Stored items:
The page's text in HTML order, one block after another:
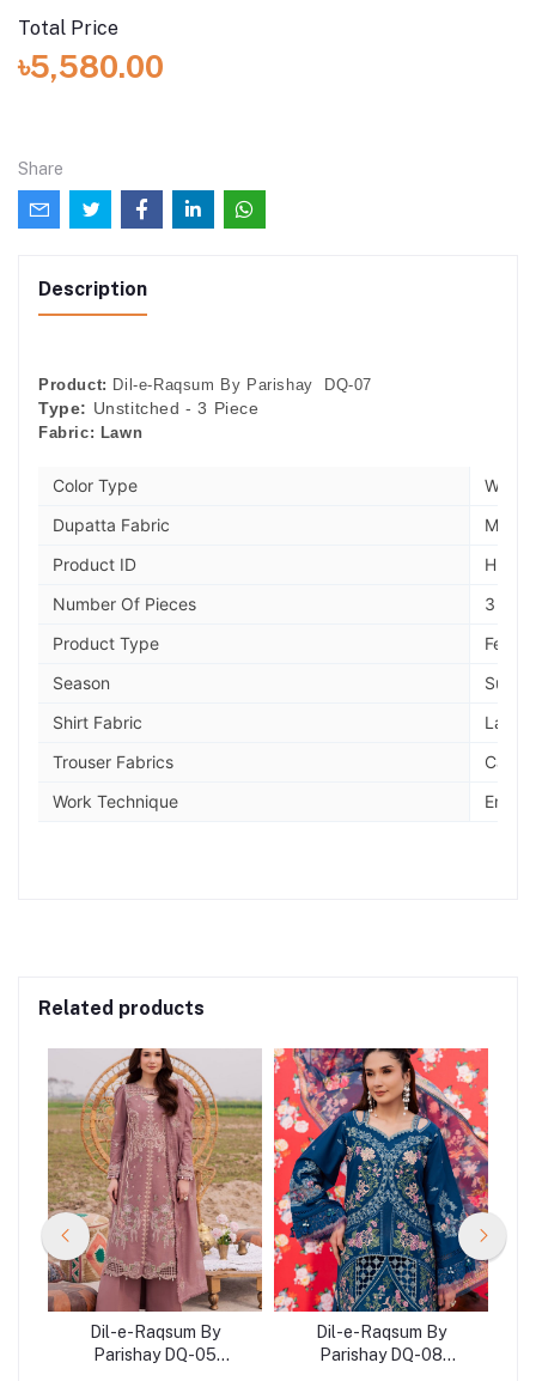
Total Price
৳5,580.00
Share
Description
Product: Dil-e-Raqsum By Parishay DQ-07
Type: Unstitched - 3 Piece
Fabric: Lawn
Color Type
Wine
Dupatta Fabric
Product ID
Number Of Pieces
3
Product Type
Season
Shirt Fabric
Lawn
Trouser Fabrics
Work Technique
Related products
Dil-e-Raqsum By
Parishay DQ-05
Dil-e-Raqsum By
Parishay DQ-08
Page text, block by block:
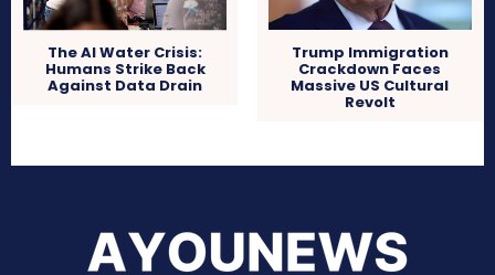
The AI Water Crisis:
Humans Strike Back
Against Data Drain
Trump Immigration
Crackdown Faces
Massive US Cultural
Revolt
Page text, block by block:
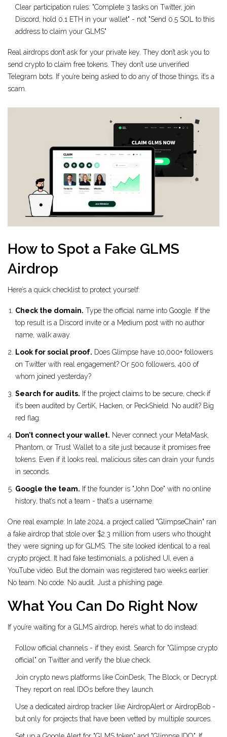
Clear participation rules: "Complete 3 tasks on Twitter, join
Discord, hold 0.1 ETH in your wallet" - not "Send 0.5 SOL to this
address to claim your GLMS"
Real airdrops don’t ask for your private key. They don’t ask you to
send crypto to claim free tokens. They don’t use unverified
Telegram bots. If you’re being asked to do any of those things, it’s a
scam.
How to Spot a Fake GLMS
Airdrop
Here’s a quick checklist to protect yourself:
Check the domain. Type the official name into Google. If the
top result is a Discord invite or a Medium post with no author
name, walk away.
Look for social proof. Does Glimpse have 10,000+ followers
on Twitter with real engagement? Or 500 followers, 400 of
whom joined yesterday?
Search for audits. If the project claims to be secure, check if
it’s been audited by CertiK, Hacken, or PeckShield. No audit? Big
red flag.
Don’t connect your wallet. Never connect your MetaMask,
Phantom, or Trust Wallet to a site just because it promises free
tokens. Even if it looks real, malicious sites can drain your funds
in seconds.
Google the team. If the founder is "John Doe" with no online
history, that’s not a team - that’s a username.
One real example: In late 2024, a project called "GlimpseChain" ran
a fake airdrop that stole over $2.3 million from users who thought
they were signing up for GLMS. The site looked identical to a real
crypto project. It had fake testimonials, a polished UI, even a
YouTube video. But the domain was registered two weeks earlier.
No team. No code. No audit. Just a phishing page.
What You Can Do Right Now
If you’re waiting for a GLMS airdrop, here’s what to do instead:
Follow official channels - if they exist. Search for "Glimpse crypto
official" on Twitter and verify the blue check.
Join crypto news platforms like CoinDesk, The Block, or Decrypt.
They report on real IDOs before they launch.
Use a dedicated airdrop tracker like AirdropAlert or AirdropBob -
but only for projects that have been vetted by multiple sources.
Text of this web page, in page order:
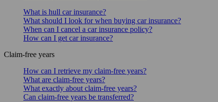
What is hull car insurance?
What should I look for when buying car insurance?
When can I cancel a car insurance policy?
How can I get car insurance?
Claim-free years
How can I retrieve my claim-free years?
What are claim-free years?
What exactly about claim-free years?
Can claim-free years be transferred?
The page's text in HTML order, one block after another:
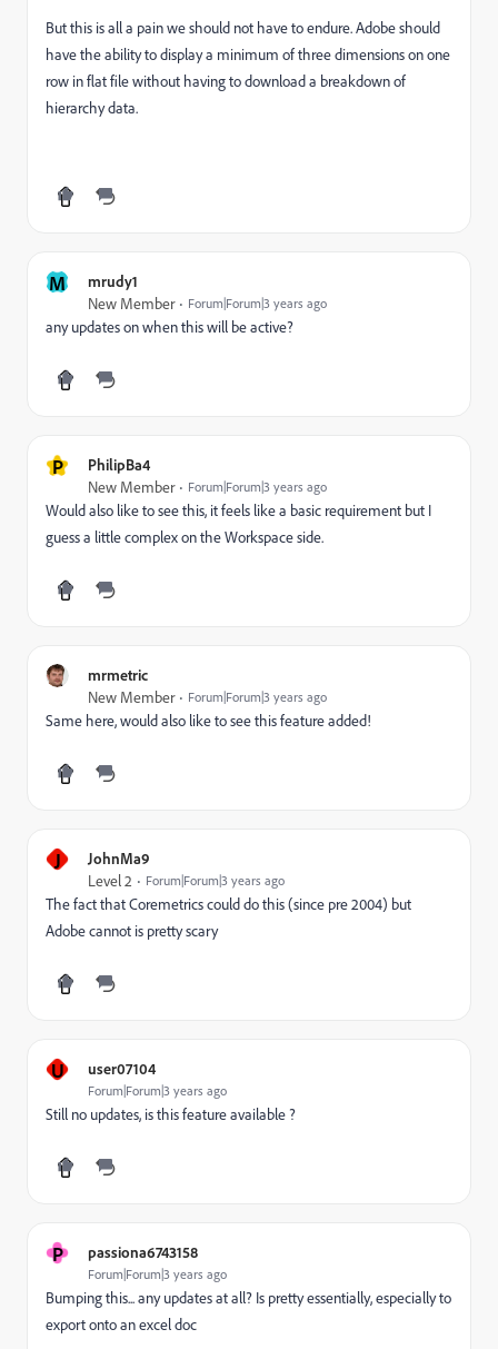
But this is all a pain we should not have to endure. Adobe should
have the ability to display a minimum of three dimensions on one
row in flat file without having to download a breakdown of
hierarchy data.
M mrudy1
New Member Forum|Forum|3 years ago
any updates on when this will be active?
P PhilipBa4
New Member Forum|Forum|3 years ago
Would also like to see this, it feels like a basic requirement but I
guess a little complex on the Workspace side.
mrmetric
New Member Forum|Forum|3 years ago
Same here, would also like to see this feature added!
J JohnMa9
Level 2 Forum|Forum|3 years ago
The fact that Coremetrics could do this (since pre 2004) but
Adobe cannot is pretty scary
U user07104
Forum|Forum|3 years ago
Still no updates, is this feature available ?
P passiona6743158
Forum|Forum|3 years ago
Bumping this... any updates at all? Is pretty essentially, especially to
export onto an excel doc
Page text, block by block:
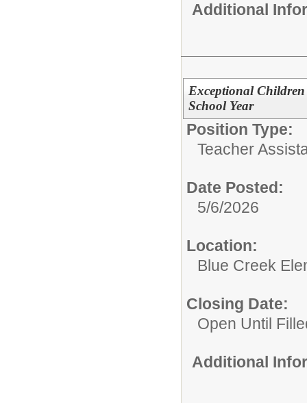
Additional
Exceptional Children
School Year
Position Type:
Teacher
Date Posted:
5/6/2026
Location:
Blue Creek
Closing Date:
Open Until
Additional
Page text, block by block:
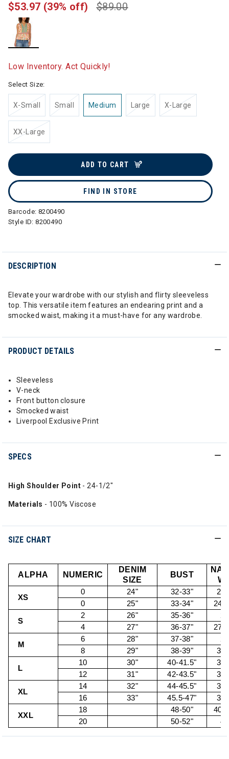
$89.00
$53.97 (39% off)
Low Inventory. Act Quickly!
Select Size:
X-Small Small Medium Large X-Large
XX-Large
ADD TO CART
FIND IN STORE
Barcode: 8200490
Style ID:8200490
DESCRIPTION
Elevate your wardrobe with our stylish and flirty sleeveless
top. This versatile item features an endearing print and a
smocked waist, making it a must-have for any wardrobe.
PRODUCT DETAILS
Sleeveless
V-neck
Front button closure
Smocked waist
Liverpool Exclusive Print
SPECS
High Shoulder Point- 24-1/2"
Materials - 100% Viscose
SIZE CHART
ALPHA NUMERIC
DENIM
SIZE
BUST
XS
0 24" 32-33"
0
25" 33-34"
S
2 26" 35-36"
4
27" 36-37"
M
6 28" 37-38"
8
29" 38-39"
L
10 30" 40-41.5"
12
31" 42-43.5"
XL
14 32" 44-45.5"
16
33" 45.5-47"
XXL
18 48-50"
20
50-52"
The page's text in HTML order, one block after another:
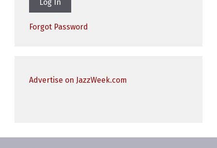
Forgot Password
Advertise on JazzWeek.com

> **Goal of the exercise**: Produce an exact copy of every line above, with the images left out.

> **Answer to this problem**:
The page's text in HTML order, one block after another:
Total Price
৳5,580.00
Share
Description
Product: Dil-e-Raqsum By Parishay DQ-07
Type: Unstitched - 3 Piece
Fabric: Lawn
Color Type
Wine
Dupatta Fabric
Product ID
Number Of Pieces
3
Product Type
Season
Shirt Fabric
Lawn
Trouser Fabrics
Work Technique
Related products
Dil-e-Raqsum By
Parishay DQ-05
Dil-e-Raqsum By
Parishay DQ-08
Page text, block by block:
The AI Water Crisis:
Humans Strike Back
Against Data Drain
Trump Immigration
Crackdown Faces
Massive US Cultural
Revolt
Page text, block by block:
Clear participation rules: "Complete 3 tasks on Twitter, join
Discord, hold 0.1 ETH in your wallet" - not "Send 0.5 SOL to this
address to claim your GLMS"
Real airdrops don’t ask for your private key. They don’t ask you to
send crypto to claim free tokens. They don’t use unverified
Telegram bots. If you’re being asked to do any of those things, it’s a
scam.
How to Spot a Fake GLMS
Airdrop
Here’s a quick checklist to protect yourself:
Check the domain. Type the official name into Google. If the
top result is a Discord invite or a Medium post with no author
name, walk away.
Look for social proof. Does Glimpse have 10,000+ followers
on Twitter with real engagement? Or 500 followers, 400 of
whom joined yesterday?
Search for audits. If the project claims to be secure, check if
it’s been audited by CertiK, Hacken, or PeckShield. No audit? Big
red flag.
Don’t connect your wallet. Never connect your MetaMask,
Phantom, or Trust Wallet to a site just because it promises free
tokens. Even if it looks real, malicious sites can drain your funds
in seconds.
Google the team. If the founder is "John Doe" with no online
history, that’s not a team - that’s a username.
One real example: In late 2024, a project called "GlimpseChain" ran
a fake airdrop that stole over $2.3 million from users who thought
they were signing up for GLMS. The site looked identical to a real
crypto project. It had fake testimonials, a polished UI, even a
YouTube video. But the domain was registered two weeks earlier.
No team. No code. No audit. Just a phishing page.
What You Can Do Right Now
If you’re waiting for a GLMS airdrop, here’s what to do instead:
Follow official channels - if they exist. Search for "Glimpse crypto
official" on Twitter and verify the blue check.
Join crypto news platforms like CoinDesk, The Block, or Decrypt.
They report on real IDOs before they launch.
Use a dedicated airdrop tracker like AirdropAlert or AirdropBob -
but only for projects that have been vetted by multiple sources.
Text of this web page, in page order:
What is hull car insurance?
What should I look for when buying car insurance?
When can I cancel a car insurance policy?
How can I get car insurance?
Claim-free years
How can I retrieve my claim-free years?
What are claim-free years?
What exactly about claim-free years?
Can claim-free years be transferred?
The page's text in HTML order, one block after another:
But this is all a pain we should not have to endure. Adobe should
have the ability to display a minimum of three dimensions on one
row in flat file without having to download a breakdown of
hierarchy data.
M mrudy1
New Member Forum|Forum|3 years ago
any updates on when this will be active?
P PhilipBa4
New Member Forum|Forum|3 years ago
Would also like to see this, it feels like a basic requirement but I
guess a little complex on the Workspace side.
mrmetric
New Member Forum|Forum|3 years ago
Same here, would also like to see this feature added!
J JohnMa9
Level 2 Forum|Forum|3 years ago
The fact that Coremetrics could do this (since pre 2004) but
Adobe cannot is pretty scary
U user07104
Forum|Forum|3 years ago
Still no updates, is this feature available ?
P passiona6743158
Forum|Forum|3 years ago
Bumping this... any updates at all? Is pretty essentially, especially to
export onto an excel doc
Page text, block by block:
Additional
Exceptional Children
School Year
Position Type:
Teacher
Date Posted:
5/6/2026
Location:
Blue Creek
Closing Date:
Open Until
Additional
Page text, block by block:
$89.00
$53.97 (39% off)
Low Inventory. Act Quickly!
Select Size:
X-Small Small Medium Large X-Large
XX-Large
ADD TO CART
FIND IN STORE
Barcode: 8200490
Style ID:8200490
DESCRIPTION
Elevate your wardrobe with our stylish and flirty sleeveless
top. This versatile item features an endearing print and a
smocked waist, making it a must-have for any wardrobe.
PRODUCT DETAILS
Sleeveless
V-neck
Front button closure
Smocked waist
Liverpool Exclusive Print
SPECS
High Shoulder Point- 24-1/2"
Materials - 100% Viscose
SIZE CHART
ALPHA NUMERIC
DENIM
SIZE
BUST
XS
0 24" 32-33"
0
25" 33-34"
S
2 26" 35-36"
4
27" 36-37"
M
6 28" 37-38"
8
29" 38-39"
L
10 30" 40-41.5"
12
31" 42-43.5"
XL
14 32" 44-45.5"
16
33" 45.5-47"
XXL
18 48-50"
20
50-52"
The page's text in HTML order, one block after another:
Forgot Password
Advertise on JazzWeek.com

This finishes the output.